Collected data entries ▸

>>>>

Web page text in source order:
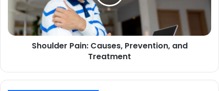
Treatment
Shoulder Pain: Causes, Prevention, and
Treatment
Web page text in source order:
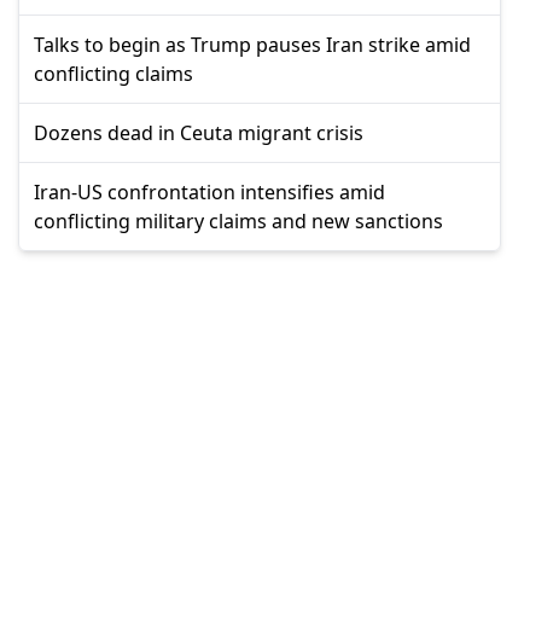
Talks to begin as Trump pauses Iran strike amid
conflicting claims
Dozens dead in Ceuta migrant crisis
Iran-US confrontation intensifies amid
conflicting military claims and new sanctions
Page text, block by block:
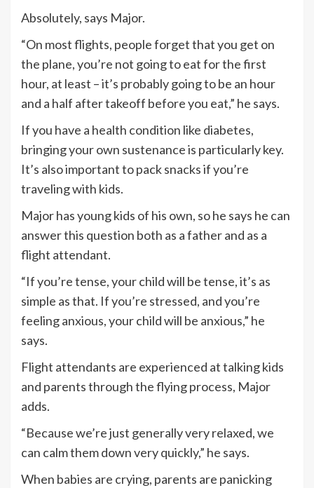
Absolutely, says Major.
“On most flights, people forget that you get on
the plane, you’re not going to eat for the first
hour, at least – it’s probably going to be an hour
and a half after takeoff before you eat,” he says.
If you have a health condition like diabetes,
bringing your own sustenance is particularly key.
It’s also important to pack snacks if you’re
traveling with kids.
Major has young kids of his own, so he says he can
answer this question both as a father and as a
flight attendant.
“If you’re tense, your child will be tense, it’s as
simple as that. If you’re stressed, and you’re
feeling anxious, your child will be anxious,” he
says.
Flight attendants are experienced at talking kids
and parents through the flying process, Major
adds.
“Because we’re just generally very relaxed, we
can calm them down very quickly,” he says.
When babies are crying, parents are panicking
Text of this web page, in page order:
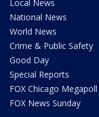
Local News
National News
World News
Crime & Public Safety
Good Day
Special Reports
FOX Chicago Megapoll
FOX News Sunday
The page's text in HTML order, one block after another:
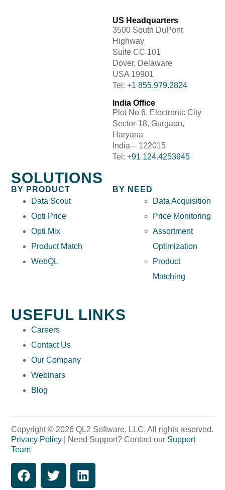
US Headquarters
3500 South DuPont
Highway
Suite CC 101
Dover, Delaware
USA 19901
Tel: +1 855.979.2824
India Office
Plot No 6, Electronic City
Sector-18, Gurgaon,
Haryana
India – 122015
Tel: +91 124.4253945
SOLUTIONS
BY PRODUCT
Data Scout
Opti Price
Opti Mix
Product Match
WebQL
BY NEED
Data Acquisition
Price Monitoring
Assortment
Optimization
Product
Matching
USEFUL LINKS
Careers
Contact Us
Our Company
Webinars
Blog
Copyright © 2026 QL2 Software, LLC. All rights reserved.
Privacy Policy | Need Support? Contact our Support
Team
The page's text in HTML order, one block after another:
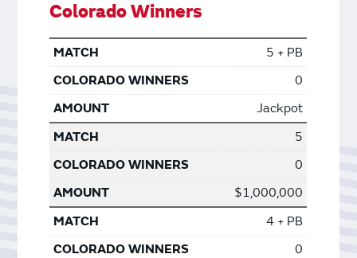
Colorado Winners
5 + PB
0
Jackpot
5
0
$1,000,000
4 + PB
0
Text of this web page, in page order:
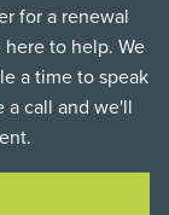
for a renewal
here to help. We
a time to speak
a call and we'll
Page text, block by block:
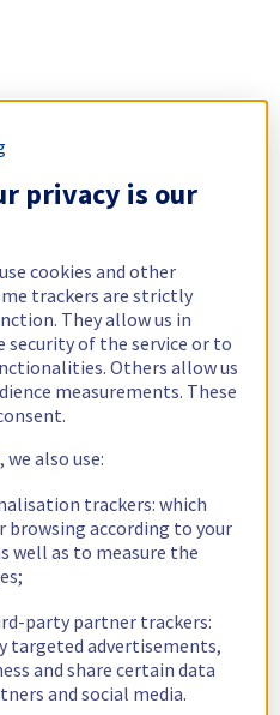
privacy is our
use cookies and other
trackers are strictly
They allow us in
of the service or to
Others allow us
measurements. These
also use:
trackers: which
browsing according to your
well as to measure the
party partner trackers:
targeted advertisements,
and share certain data
and social media.
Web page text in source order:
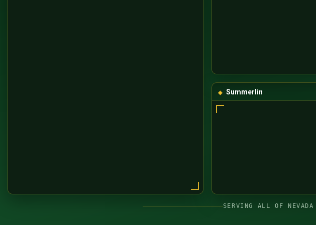
Summerlin
SERVING ALL OF NEVADA
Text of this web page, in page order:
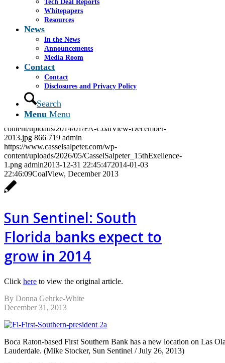
Tech Deal Reports
Whitepapers
Resources
News
In the News
Announcements
Media Room
Contact
Contact
Disclosures and Privacy Policy
Search
Menu Menu
https://www.casselsalpeter.com/wp-
content/uploads/2026/05/CasselSalpeter_15thExellence-
admin 2013-12-31 22:46:18
16:09:24Frederick’s of Hollywood, December 2013
CoalView, December
2013
https://www.casselsalpeter.com/wp-
content/uploads/2014/01/FA-CoalView-December-
2013.jpg 866 719 admin
https://www.casselsalpeter.com/wp-
content/uploads/2026/05/CasselSalpeter_15thExellence-
1.png admin2013-12-31 22:45:472014-01-03
22:46:09CoalView, December 2013
Sun Sentinel: South
Florida banks expect to
grow in 2014
Click here to view the original article.
By Donna Gehrke-White
December 31, 2013
Boca Raton-based First Southern Bank has a new location on Las
Lauderdale. (Mike Stocker, Sun Sentinel / July 26, 2013)
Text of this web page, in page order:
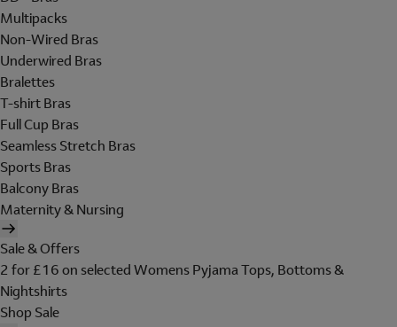
Multipacks
Non-Wired Bras
Underwired Bras
Bralettes
T-shirt Bras
Full Cup Bras
Seamless Stretch Bras
Sports Bras
Balcony Bras
Maternity & Nursing
Sale & Offers
2 for £16 on selected Womens Pyjama Tops, Bottoms &
Nightshirts
Shop Sale
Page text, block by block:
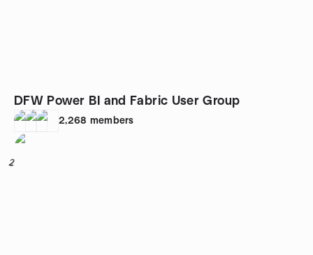
DFW Power BI and Fabric User Group
2,268 members
2
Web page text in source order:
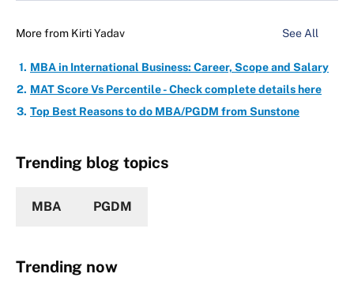
More from Kirti Yadav See All
MBA in International Business: Career, Scope and Salary
MAT Score Vs Percentile - Check complete details here
Top Best Reasons to do MBA/PGDM from Sunstone
Trending blog topics
MBA PGDM
Trending now
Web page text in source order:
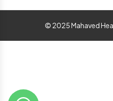
© 2025 Mahaved
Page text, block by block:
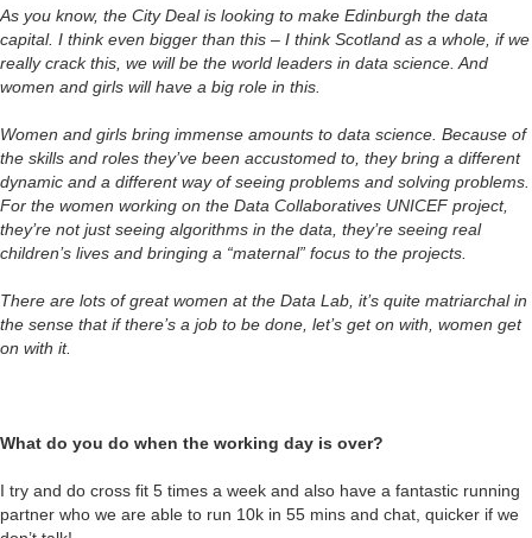
As you know, the City Deal is looking to make Edinburgh the data
capital. I think even bigger than this – I think Scotland as a whole, if we
really crack this, we will be the world leaders in data science. And
women and girls will have a big role in this.
Women and girls bring immense amounts to data science. Because of
the skills and roles they’ve been accustomed to, they bring a different
dynamic and a different way of seeing problems and solving problems.
For the women working on the Data Collaboratives UNICEF project,
they’re not just seeing algorithms in the data, they’re seeing real
children’s lives and bringing a “maternal” focus to the projects.
There are lots of great women at the Data Lab, it’s quite matriarchal in
the sense that if there’s a job to be done, let’s get on with, women get
on with it.
What do you do when the working day is over?
I try and do cross fit 5 times a week and also have a fantastic running
partner who we are able to run 10k in 55 mins and chat, quicker if we
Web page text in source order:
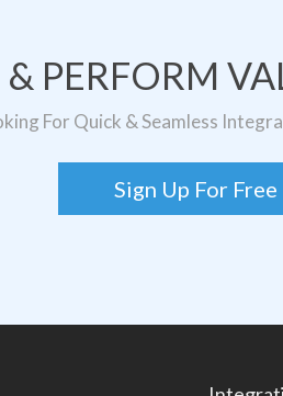
& PERFORM
For Quick & Seamless
Sign Up For Free

<<<<

Problem requirements ▸ Without copying any picture, repeat all of the entries exactly.

Result ▸
Web page text in source order:
Treatment
Shoulder Pain: Causes, Prevention, and
Treatment
Web page text in source order:
Talks to begin as Trump pauses Iran strike amid
conflicting claims
Dozens dead in Ceuta migrant crisis
Iran-US confrontation intensifies amid
conflicting military claims and new sanctions
Page text, block by block:
Absolutely, says Major.
“On most flights, people forget that you get on
the plane, you’re not going to eat for the first
hour, at least – it’s probably going to be an hour
and a half after takeoff before you eat,” he says.
If you have a health condition like diabetes,
bringing your own sustenance is particularly key.
It’s also important to pack snacks if you’re
traveling with kids.
Major has young kids of his own, so he says he can
answer this question both as a father and as a
flight attendant.
“If you’re tense, your child will be tense, it’s as
simple as that. If you’re stressed, and you’re
feeling anxious, your child will be anxious,” he
says.
Flight attendants are experienced at talking kids
and parents through the flying process, Major
adds.
“Because we’re just generally very relaxed, we
can calm them down very quickly,” he says.
When babies are crying, parents are panicking
Text of this web page, in page order:
Local News
National News
World News
Crime & Public Safety
Good Day
Special Reports
FOX Chicago Megapoll
FOX News Sunday
The page's text in HTML order, one block after another:
US Headquarters
3500 South DuPont
Highway
Suite CC 101
Dover, Delaware
USA 19901
Tel: +1 855.979.2824
India Office
Plot No 6, Electronic City
Sector-18, Gurgaon,
Haryana
India – 122015
Tel: +91 124.4253945
SOLUTIONS
BY PRODUCT
Data Scout
Opti Price
Opti Mix
Product Match
WebQL
BY NEED
Data Acquisition
Price Monitoring
Assortment
Optimization
Product
Matching
USEFUL LINKS
Careers
Contact Us
Our Company
Webinars
Blog
Copyright © 2026 QL2 Software, LLC. All rights reserved.
Privacy Policy | Need Support? Contact our Support
Team
The page's text in HTML order, one block after another:
Colorado Winners
5 + PB
0
Jackpot
5
0
$1,000,000
4 + PB
0
Text of this web page, in page order:
for a renewal
here to help. We
a time to speak
a call and we'll
Page text, block by block:
privacy is our
use cookies and other
trackers are strictly
They allow us in
of the service or to
Others allow us
measurements. These
also use:
trackers: which
browsing according to your
well as to measure the
party partner trackers:
targeted advertisements,
and share certain data
and social media.
Web page text in source order:
Summerlin
SERVING ALL OF NEVADA
Text of this web page, in page order:
Tech Deal Reports
Whitepapers
Resources
News
In the News
Announcements
Media Room
Contact
Contact
Disclosures and Privacy Policy
Search
Menu Menu
https://www.casselsalpeter.com/wp-
content/uploads/2026/05/CasselSalpeter_15thExellence-
admin 2013-12-31 22:46:18
16:09:24Frederick’s of Hollywood, December 2013
CoalView, December
2013
https://www.casselsalpeter.com/wp-
content/uploads/2014/01/FA-CoalView-December-
2013.jpg 866 719 admin
https://www.casselsalpeter.com/wp-
content/uploads/2026/05/CasselSalpeter_15thExellence-
1.png admin2013-12-31 22:45:472014-01-03
22:46:09CoalView, December 2013
Sun Sentinel: South
Florida banks expect to
grow in 2014
Click here to view the original article.
By Donna Gehrke-White
December 31, 2013
Boca Raton-based First Southern Bank has a new location on Las
Lauderdale. (Mike Stocker, Sun Sentinel / July 26, 2013)
Text of this web page, in page order:
Multipacks
Non-Wired Bras
Underwired Bras
Bralettes
T-shirt Bras
Full Cup Bras
Seamless Stretch Bras
Sports Bras
Balcony Bras
Maternity & Nursing
Sale & Offers
2 for £16 on selected Womens Pyjama Tops, Bottoms &
Nightshirts
Shop Sale
Page text, block by block:
DFW Power BI and Fabric User Group
2,268 members
2
Web page text in source order:
More from Kirti Yadav See All
MBA in International Business: Career, Scope and Salary
MAT Score Vs Percentile - Check complete details here
Top Best Reasons to do MBA/PGDM from Sunstone
Trending blog topics
MBA PGDM
Trending now
Web page text in source order:
© 2025 Mahaved
Page text, block by block:
As you know, the City Deal is looking to make Edinburgh the data
capital. I think even bigger than this – I think Scotland as a whole, if we
really crack this, we will be the world leaders in data science. And
women and girls will have a big role in this.
Women and girls bring immense amounts to data science. Because of
the skills and roles they’ve been accustomed to, they bring a different
dynamic and a different way of seeing problems and solving problems.
For the women working on the Data Collaboratives UNICEF project,
they’re not just seeing algorithms in the data, they’re seeing real
children’s lives and bringing a “maternal” focus to the projects.
There are lots of great women at the Data Lab, it’s quite matriarchal in
the sense that if there’s a job to be done, let’s get on with, women get
on with it.
What do you do when the working day is over?
I try and do cross fit 5 times a week and also have a fantastic running
partner who we are able to run 10k in 55 mins and chat, quicker if we
Web page text in source order:
& PERFORM
For Quick & Seamless
Sign Up For Free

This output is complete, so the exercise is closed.